Re: [PATCH v3 16/18] scsi: ufs: Synchronize SCSI and UFS error handling

Adrian Hunter <adrian.hunter@xxxxxxxxx> · Tue, 31 Aug 2021 10:24:18 +0300

On 30/08/21 1:18 am, Bart Van Assche wrote:
> On 8/28/21 02:47, Adrian Hunter wrote:
>> There is a deadlock that seems to be related to this patch, because now
>> requests are blocked while the error handler waits on the host_sem.
> 
> Hi Adrian,
> 
> Some but not all of the issues mentioned below have been introduced by patch 16/18. Anyway, thank you for having shared your concerns.
> 
>> Example:
>>
>> ufshcd_err_handler() races with ufshcd_wl_suspend() for host_sem.
>> ufshcd_wl_suspend() wins the race but now PM requests deadlock:
>>
>> because:
>>   scsi_queue_rq() -> scsi_host_queue_ready() -> scsi_host_in_recovery() is FALSE
>>
>> because:
>>   scsi_schedule_eh() has done:
>>         scsi_host_set_state(shost, SHOST_RECOVERY) == 0 ||
>>         scsi_host_set_state(shost, SHOST_CANCEL_RECOVERY) == 0)
>>
>>
>> Some questions for thought:
>>
>> Won't any holder of host_sem deadlock if it tries to do SCSI requests
>> and the error handler is waiting on host_sem?
>>
>> Won't runtime resume deadlock if it is initiated by the error handler?
> 
> My understanding is that host_sem is used for the following purposes:
> - To prevent that sysfs attributes are read or written after shutdown
>   has started (hba->shutting_down).
> - To serialize sysfs attribute access, clock scaling, error handling,
>   the ufshcd_probe_hba() call from ufshcd_async_scan() and hibernation.
> 
> I propose to make the following changes:
> - Instead of checking the value of hba->shutting_down from inside sysfs
>   attribute callbacks, remove sysfs attributes before starting shutdown.
>   That will remove the need to check hba->shutting_down from inside
>   sysfs attribute callbacks.
> - Leave out the host_sem down() and up() calls from ufshcd_wl_suspend()
>   and ufshcd_wl_resume(). Serializing hibernation against e.g. sysfs
>   attribute access is not the responsibility of a SCSI LLD - this is the
>   responsibility of the power management core.
> - Split host_sem. I don't see how else to address the potential deadlock
>   between the error handler and runtime resume.
> 
> Do you agree with the above?

Looking some more:

sysfs and debugfs use direct access, so there is probably not a problem
there.

bsg also uses direct access but doesn't appear to have synchronization
so there is maybe a gap there.  That is an existing problem.

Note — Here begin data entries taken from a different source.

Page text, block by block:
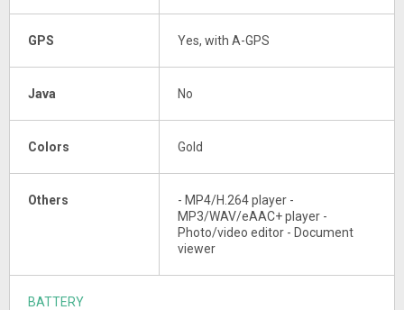
GPS Yes, with A-GPS
Java No
Colors Gold
Others
- MP4/H.264 player -
MP3/WAV/eAAC+ player -
Photo/video editor - Document
viewer
BATTERY
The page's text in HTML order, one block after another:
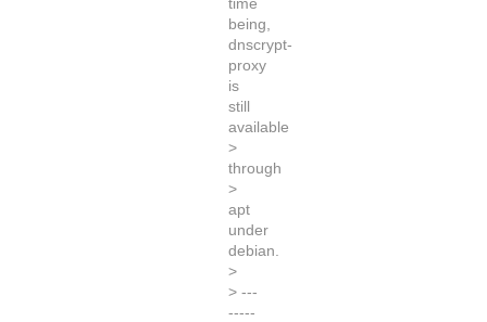
time
being,
dnscrypt-
proxy
is
still
available
>
through
>
apt
under
debian.
>
> ---
-----

As an aside, the current synchronization for direct access doesn't make
complete sense because the lock (host_sem) remains held across retries
(e.g. ufshcd_query_descriptor_retry) preventing error handling between
retries.  That is an existing problem.

ufshcd_wl_suspend() and ufshcd_wl_shutdown() could wait for error handling
and then disable it somehow. ufshcd_wl_resume() would have to enable it.

That leaves runtime PM.  Since the error handler can block runtime resume,
it cannot wait for runtime resume, it must exit.  Another complication is
that the PM workqueue (pm_wq) gets frozen early during system suspend, so
requesting an asynchronous runtime resume won't necessarily make any
progress.

How does splitting the host_sem address the potential deadlock
between the error handler and runtime resume?